(Data entries)

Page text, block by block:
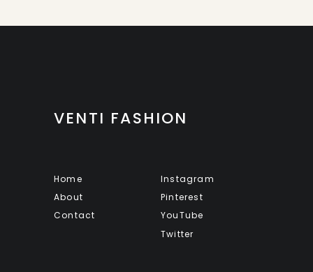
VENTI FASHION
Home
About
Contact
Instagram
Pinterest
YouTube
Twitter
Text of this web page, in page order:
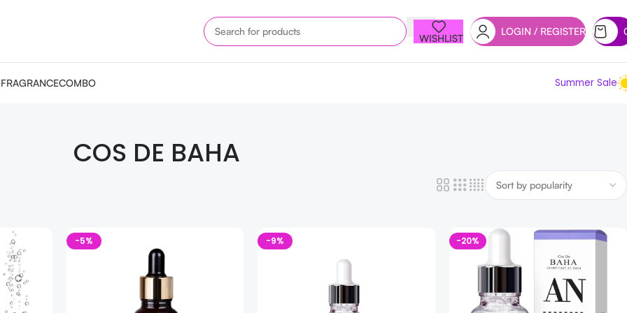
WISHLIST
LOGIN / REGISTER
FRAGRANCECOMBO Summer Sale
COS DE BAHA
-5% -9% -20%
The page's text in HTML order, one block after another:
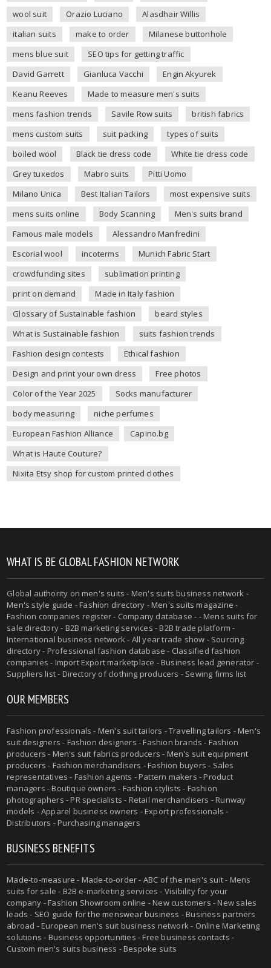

* * *

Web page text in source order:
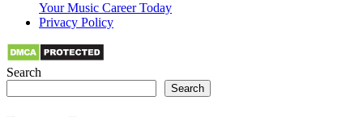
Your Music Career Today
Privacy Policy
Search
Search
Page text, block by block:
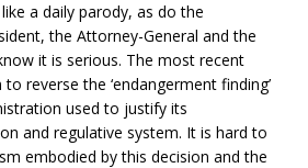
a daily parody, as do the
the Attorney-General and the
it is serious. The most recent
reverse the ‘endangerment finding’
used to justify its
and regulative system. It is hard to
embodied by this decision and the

---

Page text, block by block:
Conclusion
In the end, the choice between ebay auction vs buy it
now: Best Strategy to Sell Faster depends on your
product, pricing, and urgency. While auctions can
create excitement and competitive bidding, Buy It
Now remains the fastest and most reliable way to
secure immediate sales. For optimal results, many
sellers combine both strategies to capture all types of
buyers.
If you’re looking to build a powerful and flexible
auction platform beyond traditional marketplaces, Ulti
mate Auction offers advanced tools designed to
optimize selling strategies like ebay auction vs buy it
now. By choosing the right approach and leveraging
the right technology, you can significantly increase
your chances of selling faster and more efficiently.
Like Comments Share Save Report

ASSIGNMENT>
Nothing but the lines above from the one that has "Text of this" down to the one that has "The page's text" belongs in the answer, copied exactly, without pictures.

WRITTEN RESPONSE>
Text of this web page, in page order:
WISHLIST
LOGIN / REGISTER
FRAGRANCECOMBO Summer Sale
COS DE BAHA
-5% -9% -20%
The page's text in HTML order, one block after another:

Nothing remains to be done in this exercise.